Problem requirements =>
Reproduce all the records word for word. Omit images.

Dataset excerpts =>
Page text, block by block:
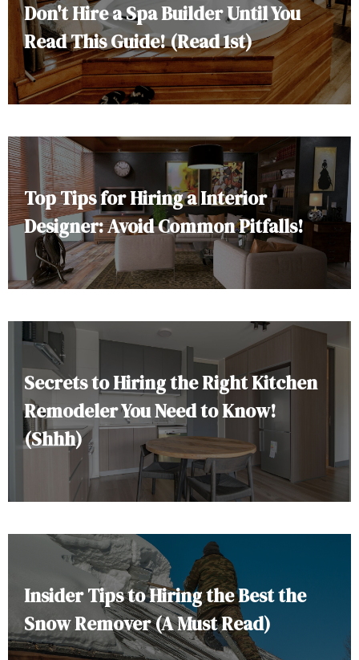
Don't Hire a Spa Builder Until You
Read This Guide! (Read 1st)
Top Tips for Hiring a Interior
Designer: Avoid Common Pitfalls!
Secrets to Hiring the Right Kitchen
Remodeler You Need to Know!
(Shhh)
Insider Tips to Hiring the Best the
Snow Remover (A Must Read)
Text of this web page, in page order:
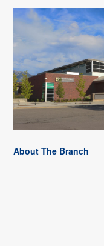
About The Branch
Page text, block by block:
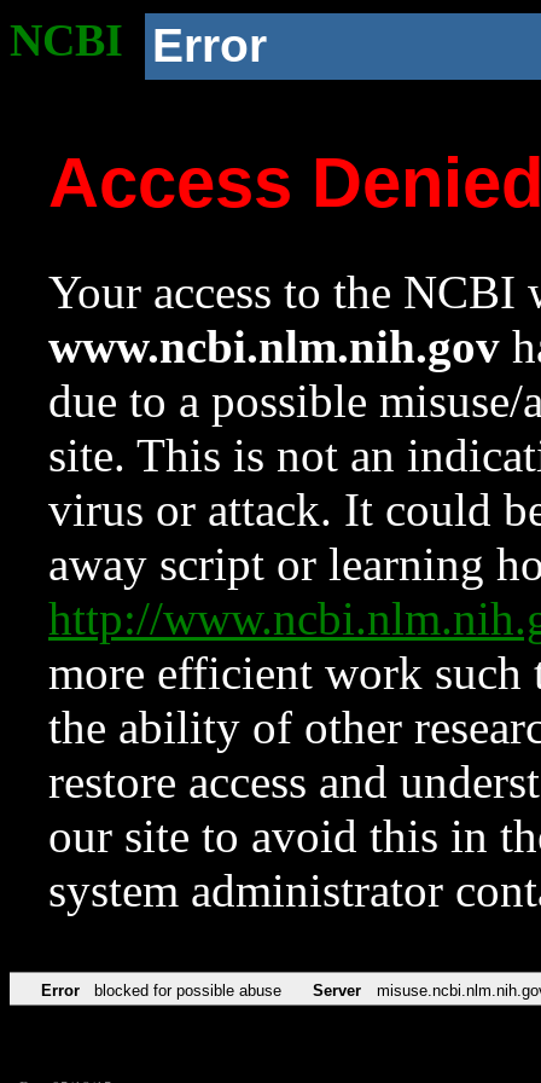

Written response =>
Page text, block by block:
Don't Hire a Spa Builder Until You
Read This Guide! (Read 1st)
Top Tips for Hiring a Interior
Designer: Avoid Common Pitfalls!
Secrets to Hiring the Right Kitchen
Remodeler You Need to Know!
(Shhh)
Insider Tips to Hiring the Best the
Snow Remover (A Must Read)
Text of this web page, in page order:
About The Branch
Page text, block by block:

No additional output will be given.